A Vigilância em Saúde da Secretaria de Estado da Saúde (SES) contabilizou em 2020, 539 casos de Sífilis, doença causada pela bactéria Treponema Pallidum e transmitida através da relação sexual sem preservativo e da mãe infectada para o filho (Sífilis Congênita). Em em 2019 foram 483 e em 2018 foram 328 casos.

De acordo com o responsável do Programa IST, HIV/Aids e hepatites virais, o médico Almir Santana,  a prevenção da sífilis congênita pode ser feita com medidas simples, de baixo custo e altamente eficazes.

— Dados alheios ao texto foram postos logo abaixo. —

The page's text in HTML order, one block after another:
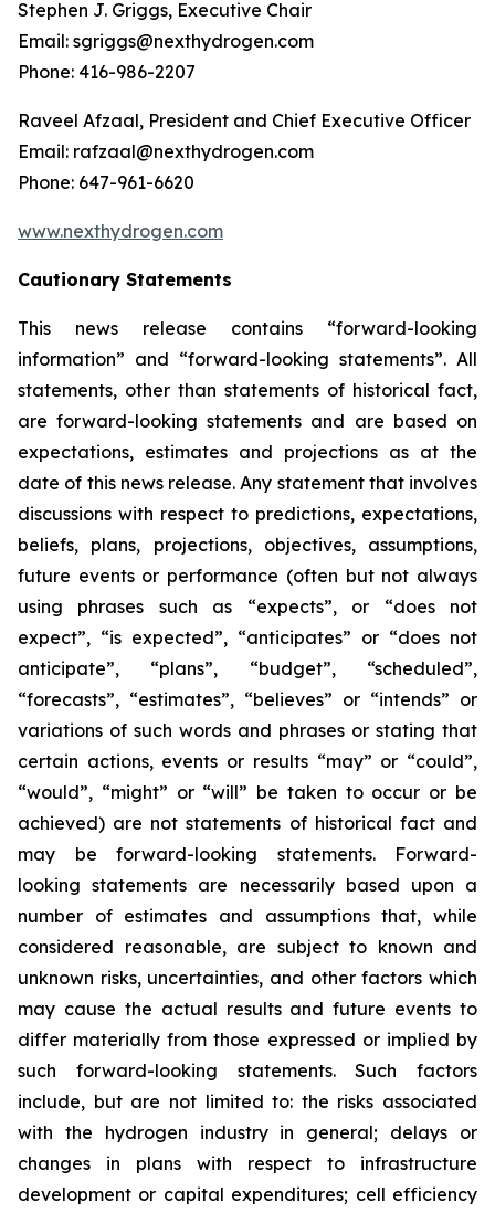
Stephen J. Griggs, Executive Chair
Email: sgriggs@nexthydrogen.com
Phone: 416-986-2207
Raveel Afzaal, President and Chief Executive Officer
Email: rafzaal@nexthydrogen.com
Phone: 647-961-6620
www.nexthydrogen.com
Cautionary Statements
This news release contains “forward-looking
information” and “forward-looking statements”. All
statements, other than statements of historical fact,
are forward-looking statements and are based on
expectations, estimates and projections as at the
date of this news release. Any statement that involves
discussions with respect to predictions, expectations,
beliefs, plans, projections, objectives, assumptions,
future events or performance (often but not always
using phrases such as “expects”, or “does not
expect”, “is expected”, “anticipates” or “does not
anticipate”, “plans”, “budget”, “scheduled”,
“forecasts”, “estimates”, “believes” or “intends” or
variations of such words and phrases or stating that
certain actions, events or results “may” or “could”,
“would”, “might” or “will” be taken to occur or be
achieved) are not statements of historical fact and
may be forward-looking statements. Forward-
looking statements are necessarily based upon a
number of estimates and assumptions that, while
considered reasonable, are subject to known and
unknown risks, uncertainties, and other factors which
may cause the actual results and future events to
differ materially from those expressed or implied by
such forward-looking statements. Such factors
include, but are not limited to: the risks associated
with the hydrogen industry in general; delays or
changes in plans with respect to infrastructure
development or capital expenditures; cell efficiency
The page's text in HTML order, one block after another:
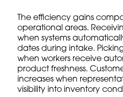
The efficiency gains
operational areas.
when systems
dates during intake.
when workers receive
product freshness.
increases when
visibility into inventory
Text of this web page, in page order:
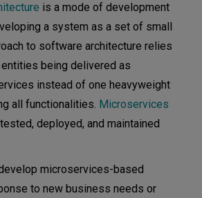
is a mode of development
a system as a set of small
to software architecture relies
being delivered as
instead of one heavyweight
all functionalities. Microservices
deployed, and maintained
microservices-based
to new business needs or

“Durante a relação sexual na gravidez, é primordial o uso do preservativo para não haver a infecção”, orienta acrescentando que o diagnóstico precoce deve ser realizado na Unidade Básica de Saúde e que o pré-natal é essencial para o combate à sífilis congênita.

Sintomas

Entre os principais sintomas da doença tratada com medicamentos à base de penicilina, estão: dores musculares, dor de garganta, formigamento, vermelhidão na pele, aparecimento de nódulos nas axilas e no pescoço, além de feridas indolores no local da inflamação.

O bebê infectado não costuma apresentar sintomas específicos logo após o nascimento, mas ao passar do tempo, pode desenvolver problemas como surdez e deformidade nos dentes.